Un travail expérimental sur le virus de l'immunodéficience féline (VIF) pourrait fournir des éléments de compréhension de la démence accompagnant les infections par le VIH. Michael Podell et coll. (Ohio, Etats-Unis) viennent de montrer que dans des cellules infectées par le VIF, la multiplication virale peut être quinze fois plus importante lorsque la préparation est mise au contact de méthamphétamine.

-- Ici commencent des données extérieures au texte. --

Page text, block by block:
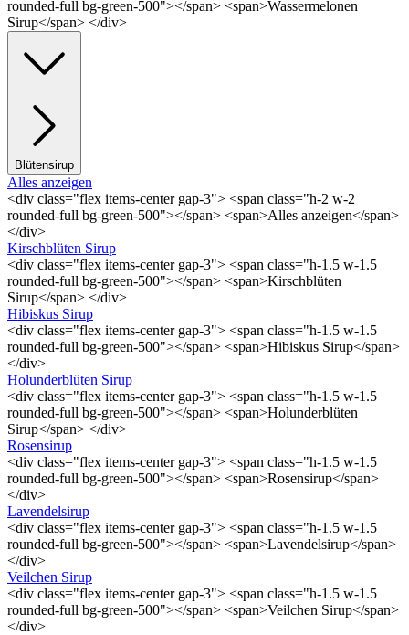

Au cours de l'expérimentation, les cellules ont été soumises à ce traitement pendant deux semaines. Ce qui correspond, selon les auteurs, à une exposition du même ordre que la concentration plasmatique d'un utilisateur régulier. Si les travaux, publiés par le « Journal of Neurovirology », se confirment, ils permettraient d'appréhender le mécanisme par lequel les lentivirus (VIH, VIF...) peuvent coloniser le cerveau.
Cette multiplication virale n'est pas le seul constat des chercheurs. Ils ont mis en évidence que, pour pouvoir infecter une cellule nerveuse, le virus doit se lier à un type particulier de lymphocyte ou de cellule immune. Une fois l'infection cellulaire réalisée, le virus mute et peut se passer de cette association pour se multiplier.
Un rôle clé dans l'immunité
Les chercheurs ont focalisé leur attention sur les astrocytes. Ces cellules qui représentent quelque 50 % du cerveau ont longtemps été considérées comme d'un intérêt mineur. En découvrant qu'elles pouvaient être infectées par le VIF ou le VIH, les scientifiques ont suggéré que l'infection restait quiescente. Des travaux récents ont réhabilité les astrocytes. Ils seraient parmi les cellules cérébrales les plus importantes et semblent jouer un rôle clé dans l'immunité. Les chercheurs américains ont mis en évidence qu'un récepteur sur la membrane de la cellule nerveuse autorise l'entrée du virus. Ce récepteur baptisé CXCR4 est utilisé à la fois par les VIH et VIF tant sur les astrocytes que sur les cellules immunes. Il se pourrait que CXCR4 soit le récepteur principal pour tous les lentivirus sur les astrocytes.
Une fois à l'intérieur de la cellule nerveuse, le virus se multiplie très rapidement grâce à une mutation, indépendante de la présence de la cellule mononuclée sanguine qui a permis l'entrée dans l'astrocyte. La nouvelle souche virale semble totalement indépendante de toute interaction avec le système immunitaire. « Ce qui veut dire que toute drogue qui tendrait à interférer ou à influencer le système immunitaire ne devrait avoir absolument aucune activité sur l'infection des astrocytes », explique M. Podell. D'où la surprise lorsque les chercheurs ont constaté l'ampleur de la multiplication virale après adjonction de méthamphétamine aux cellules infectées.
Les auteurs analysent maintenant les données obtenues à partir de travaux sur un modèle félin (chat). Si elles corroborent les résultats expérimentaux, M. Podell et son équipe pourront tenter de décrypter les mécanismes précis contrôlant l'infection des astrocytes par le VIF.
Le VIF est l'un des principaux substituts du VIH en laboratoire, car il est proche du virus humain. Il autorise des expérimentations s'accordant avec les critères de sûreté et d'éthique.